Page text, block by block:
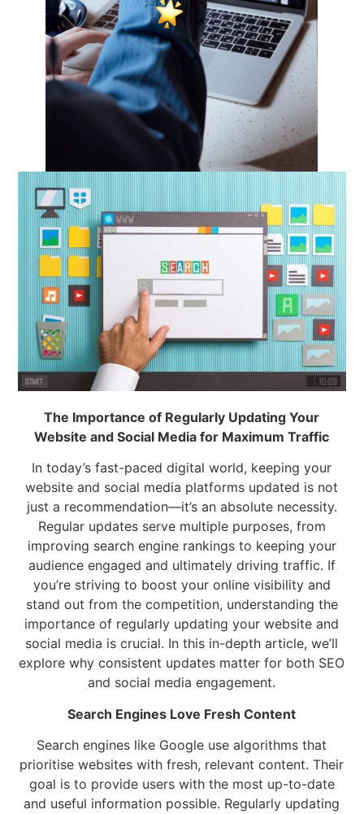
The Importance of Regularly Updating Your
Website and Social Media for Maximum Traffic
In today’s fast-paced digital world, keeping your
website and social media platforms updated is not
just a recommendation—it’s an absolute necessity.
Regular updates serve multiple purposes, from
improving search engine rankings to keeping your
audience engaged and ultimately driving traffic. If
you’re striving to boost your online visibility and
stand out from the competition, understanding the
importance of regularly updating your website and
social media is crucial. In this in-depth article, we’ll
explore why consistent updates matter for both SEO
and social media engagement.
Search Engines Love Fresh Content
Search engines like Google use algorithms that
prioritise websites with fresh, relevant content. Their
goal is to provide users with the most up-to-date
and useful information possible. Regularly updating

......

What is needed is an exact copy of the lines from the one containing "Search Engines Love Fresh Content" through the last line of the records, and nothing else.

Search Engines Love Fresh Content
Search engines like Google use algorithms that
prioritise websites with fresh, relevant content. Their
goal is to provide users with the most up-to-date
and useful information possible. Regularly updating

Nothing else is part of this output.